━━━ Data shown
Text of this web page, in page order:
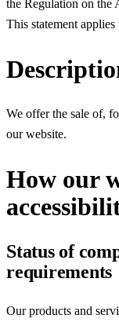
the Regulation on the
This statement applies
We offer the sale of,
our website.
How our
Status of
requirements
Our products and
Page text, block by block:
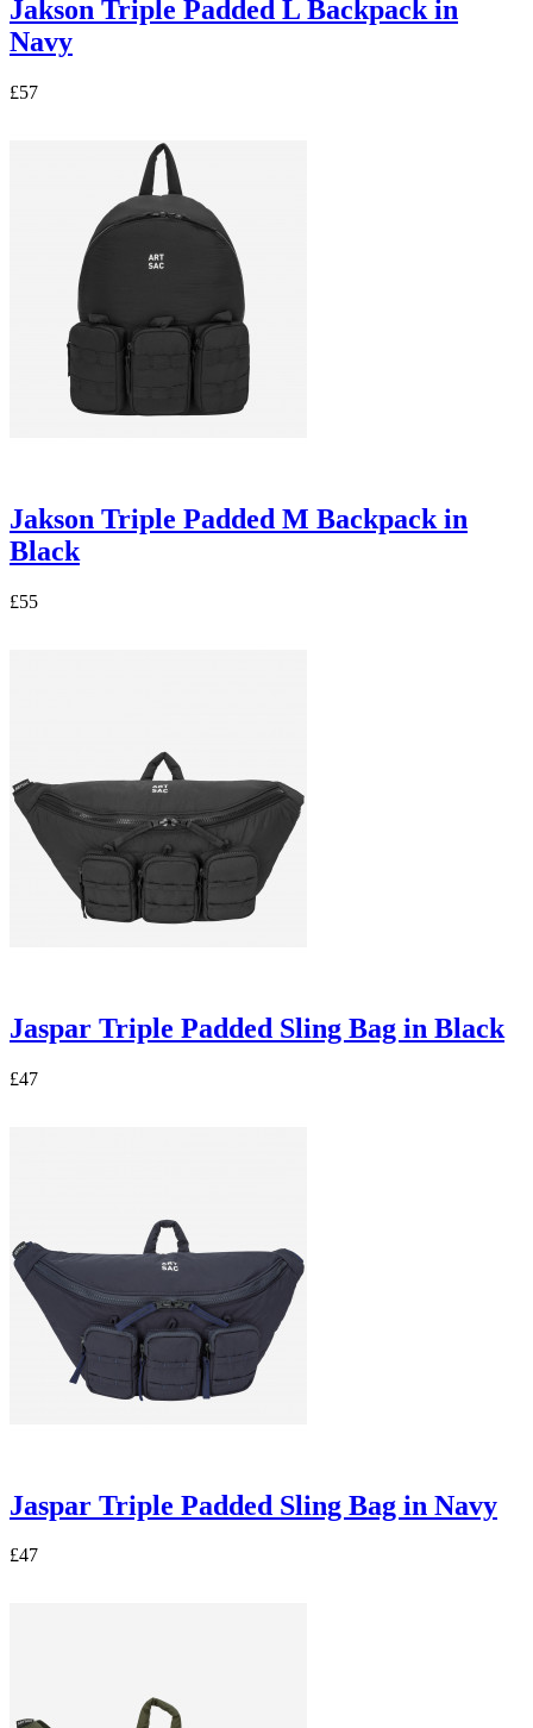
━━━━━━
[To do] Could you give all of the data again exactly as written, omitting any pictures?

[Solution below]
Text of this web page, in page order:
the Regulation on the
This statement applies
We offer the sale of,
our website.
How our
Status of
requirements
Our products and
Page text, block by block:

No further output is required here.